Per mettere questa parola “riforma” in prospettiva, basta ricordare alcune delle altre riforme successive al Concilio Vaticano II di cui siamo stati testimoni ai nostri giorni. Nel 1983, papa Giovanni Paolo II riformò il Codice di Diritto Canonico del 1917, per assicurare che il diritto della Chiesa fosse conforme agli insegnamenti del Concilio Vaticano II.
Allo stesso modo, il santo papa nel 1993 riformò il Catechismo della Chiesa cattolica, sempre allo scopo di aggiornarlo alla luce delle intuizioni teologiche del Concilio. Anche il modo di praticare il culto è stato riformato in vista della nuova autocomprensione della Chiesa che si trova nella costituzione dogmatica Lumen gentium e degli sviluppi teologici e liturgici espressi nella costituzione sulla liturgia Sacrosanctum concilium. Con le riforme del Codice e del Catechismo la Chiesa si è lasciata alle spalle le forme precedenti. Nessuno penserebbe di sostenere che le forme precedenti del Codice o del Catechismo possano essere ancora utilizzate, semplicemente perché la parola riforma significa qualcosa. E così, deve significare qualcosa anche per quanto riguarda la riforma liturgica.
Con questo punto di partenza, papa Francesco offre tre importanti principi guida per ricevere e attuare la TC.
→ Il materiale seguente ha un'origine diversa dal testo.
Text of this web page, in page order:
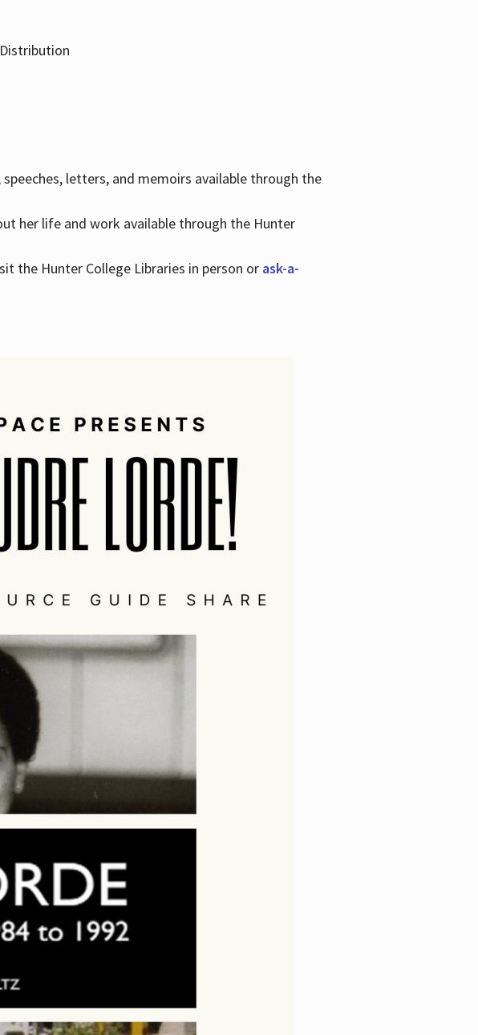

Il primo è l’unità della Chiesa. L’arcivescovo Augustine Di Noia, segretario della Congregazione per la dottrina della fede, ha detto, in un’intervista con Cindy Wooden del Catholic News Service, che “quando san Giovanni Paolo e papa Benedetto hanno ampliato la possibilità di usare la messa pre-Vaticano II, speravano di promuovere l’unità nella Chiesa e di contrastare gli abusi che erano diffusi nella celebrazione della messa post-Vaticano II”.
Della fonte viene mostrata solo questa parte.